- Work instructions
The required output is a copy of each line in the material below that includes "Prices".

•••

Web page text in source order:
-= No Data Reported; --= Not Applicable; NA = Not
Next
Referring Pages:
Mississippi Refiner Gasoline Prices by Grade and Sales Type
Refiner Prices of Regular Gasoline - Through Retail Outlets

•••

- Written answer
Mississippi Refiner Gasoline Prices by Grade and Sales Type
Refiner Prices of Regular Gasoline - Through Retail Outlets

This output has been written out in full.